## What you have to do
Leave the images aside and repeat the whole listing exactly.

## Provided data
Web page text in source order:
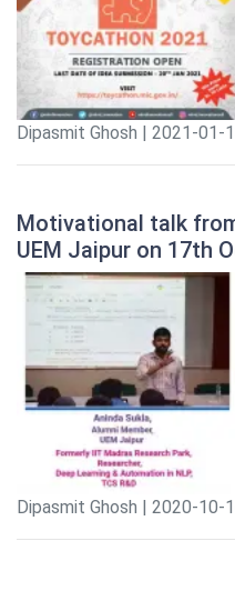
Dipasmit Ghosh | 2021-01-
Motivational talk
UEM Jaipur on 17th
Dipasmit Ghosh | 2020-10-
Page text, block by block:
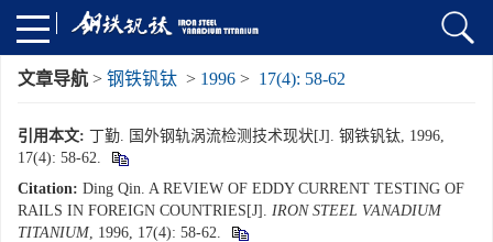
文章导航 > 钢铁钒钛 > 1996 > 17(4): 58-62
引用本文: 丁勤. 国外钢轨涡流检测技术现状[J]. 钢铁钒钛, 1996,
17(4): 58-62.
Citation: Ding Qin. A REVIEW OF EDDY CURRENT TESTING OF
RAILS IN FOREIGN COUNTRIES[J]. IRON STEEL VANADIUM
TITANIUM, 1996, 17(4): 58-62.
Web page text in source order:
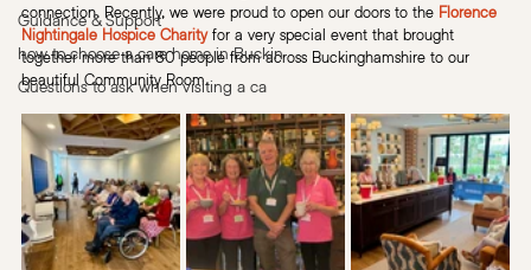
Guidance & Support
how to choose a care home in Buckin
Questions to ask when visiting a ca
connection. Recently, we were proud to open our doors to the Florence
Nightingale Hospice Charity for a very special event that brought
together more than 80 people from across Buckinghamshire to our
beautiful Community Room.
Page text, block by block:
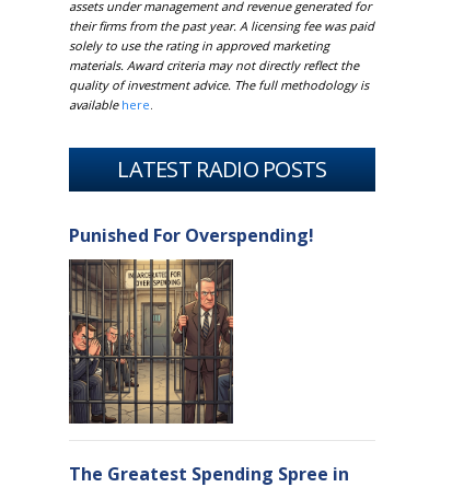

## Output for this task
Web page text in source order:
Dipasmit Ghosh | 2021-01-
Motivational talk
UEM Jaipur on 17th
Dipasmit Ghosh | 2020-10-
Page text, block by block:
文章导航 > 钢铁钒钛 > 1996 > 17(4): 58-62
引用本文: 丁勤. 国外钢轨涡流检测技术现状[J]. 钢铁钒钛, 1996,
17(4): 58-62.
Citation: Ding Qin. A REVIEW OF EDDY CURRENT TESTING OF
RAILS IN FOREIGN COUNTRIES[J]. IRON STEEL VANADIUM
TITANIUM, 1996, 17(4): 58-62.
Web page text in source order:
Guidance & Support
how to choose a care home in Buckin
Questions to ask when visiting a ca
connection. Recently, we were proud to open our doors to the Florence
Nightingale Hospice Charity for a very special event that brought
together more than 80 people from across Buckinghamshire to our
beautiful Community Room.
Page text, block by block:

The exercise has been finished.